— Available data —
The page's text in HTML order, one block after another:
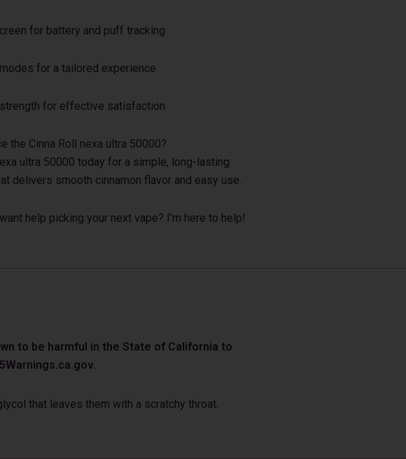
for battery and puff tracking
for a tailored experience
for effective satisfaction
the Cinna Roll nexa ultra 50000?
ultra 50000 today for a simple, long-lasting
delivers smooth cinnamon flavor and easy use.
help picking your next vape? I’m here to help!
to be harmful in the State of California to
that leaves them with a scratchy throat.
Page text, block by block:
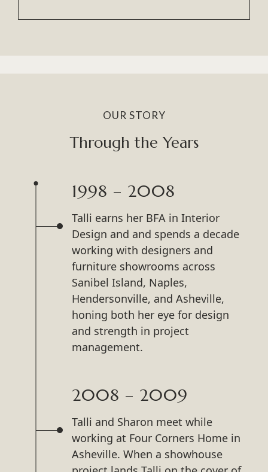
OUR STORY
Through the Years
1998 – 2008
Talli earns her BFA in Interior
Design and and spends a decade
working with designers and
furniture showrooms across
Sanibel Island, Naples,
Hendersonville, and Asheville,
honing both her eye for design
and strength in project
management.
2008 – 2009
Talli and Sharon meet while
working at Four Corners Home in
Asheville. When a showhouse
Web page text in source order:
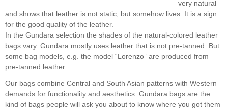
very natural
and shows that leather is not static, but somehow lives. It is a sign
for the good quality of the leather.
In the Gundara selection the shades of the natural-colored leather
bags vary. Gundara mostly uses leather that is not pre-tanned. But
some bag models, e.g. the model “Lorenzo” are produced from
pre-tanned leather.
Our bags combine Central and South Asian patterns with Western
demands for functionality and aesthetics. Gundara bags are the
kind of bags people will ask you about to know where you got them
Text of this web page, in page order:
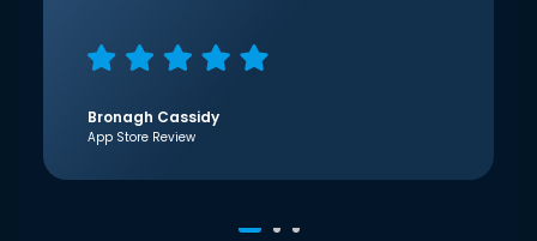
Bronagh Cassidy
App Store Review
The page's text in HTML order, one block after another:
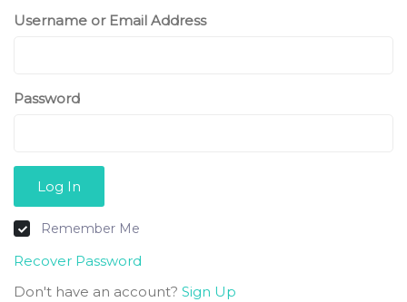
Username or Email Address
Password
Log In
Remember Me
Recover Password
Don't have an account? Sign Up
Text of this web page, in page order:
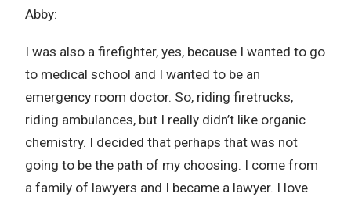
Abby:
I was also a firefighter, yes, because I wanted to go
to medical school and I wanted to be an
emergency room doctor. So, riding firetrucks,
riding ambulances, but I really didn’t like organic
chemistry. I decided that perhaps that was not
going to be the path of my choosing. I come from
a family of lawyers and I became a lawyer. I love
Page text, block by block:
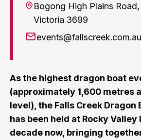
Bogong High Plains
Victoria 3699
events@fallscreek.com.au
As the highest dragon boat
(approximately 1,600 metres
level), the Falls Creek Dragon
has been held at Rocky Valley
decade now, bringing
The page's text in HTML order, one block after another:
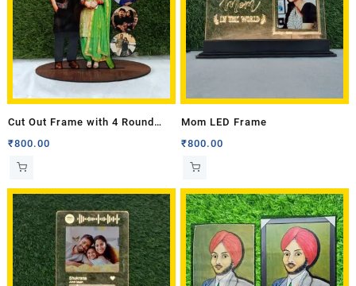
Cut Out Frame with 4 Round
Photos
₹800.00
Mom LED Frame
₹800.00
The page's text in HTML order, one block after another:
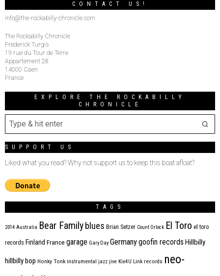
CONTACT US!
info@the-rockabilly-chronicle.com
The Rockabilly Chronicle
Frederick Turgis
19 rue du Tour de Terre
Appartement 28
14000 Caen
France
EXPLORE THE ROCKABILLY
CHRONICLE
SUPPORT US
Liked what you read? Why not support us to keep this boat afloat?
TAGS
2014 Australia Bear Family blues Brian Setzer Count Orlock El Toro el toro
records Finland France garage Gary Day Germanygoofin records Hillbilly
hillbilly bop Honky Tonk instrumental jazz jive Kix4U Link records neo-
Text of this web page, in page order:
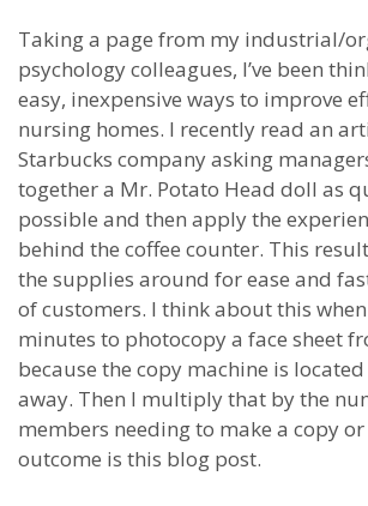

— Aim of the exercise —
Repeat each line of the material exactly, please, and skip every picture.

— Task output —
The page's text in HTML order, one block after another:
for battery and puff tracking
for a tailored experience
for effective satisfaction
the Cinna Roll nexa ultra 50000?
ultra 50000 today for a simple, long-lasting
delivers smooth cinnamon flavor and easy use.
help picking your next vape? I’m here to help!
to be harmful in the State of California to
that leaves them with a scratchy throat.
Page text, block by block:
OUR STORY
Through the Years
1998 – 2008
Talli earns her BFA in Interior
Design and and spends a decade
working with designers and
furniture showrooms across
Sanibel Island, Naples,
Hendersonville, and Asheville,
honing both her eye for design
and strength in project
management.
2008 – 2009
Talli and Sharon meet while
working at Four Corners Home in
Asheville. When a showhouse
Web page text in source order:
very natural
and shows that leather is not static, but somehow lives. It is a sign
for the good quality of the leather.
In the Gundara selection the shades of the natural-colored leather
bags vary. Gundara mostly uses leather that is not pre-tanned. But
some bag models, e.g. the model “Lorenzo” are produced from
pre-tanned leather.
Our bags combine Central and South Asian patterns with Western
demands for functionality and aesthetics. Gundara bags are the
kind of bags people will ask you about to know where you got them
Text of this web page, in page order:
Bronagh Cassidy
App Store Review
The page's text in HTML order, one block after another:
Username or Email Address
Password
Log In
Remember Me
Recover Password
Don't have an account? Sign Up
Text of this web page, in page order:
Abby:
I was also a firefighter, yes, because I wanted to go
to medical school and I wanted to be an
emergency room doctor. So, riding firetrucks,
riding ambulances, but I really didn’t like organic
chemistry. I decided that perhaps that was not
going to be the path of my choosing. I come from
a family of lawyers and I became a lawyer. I love
Page text, block by block:
Bogong High Plains
Victoria 3699
events@fallscreek.com.au
As the highest dragon boat
(approximately 1,600 metres
level), the Falls Creek Dragon
has been held at Rocky Valley
decade now, bringing
The page's text in HTML order, one block after another:
Cut Out Frame with 4 Round
Photos
₹800.00
Mom LED Frame
₹800.00
The page's text in HTML order, one block after another:
CONTACT US!
info@the-rockabilly-chronicle.com
The Rockabilly Chronicle
Frederick Turgis
19 rue du Tour de Terre
Appartement 28
14000 Caen
France
EXPLORE THE ROCKABILLY
CHRONICLE
SUPPORT US
Liked what you read? Why not support us to keep this boat afloat?
TAGS
2014 Australia Bear Family blues Brian Setzer Count Orlock El Toro el toro
records Finland France garage Gary Day Germanygoofin records Hillbilly
hillbilly bop Honky Tonk instrumental jazz jive Kix4U Link records neo-
Text of this web page, in page order:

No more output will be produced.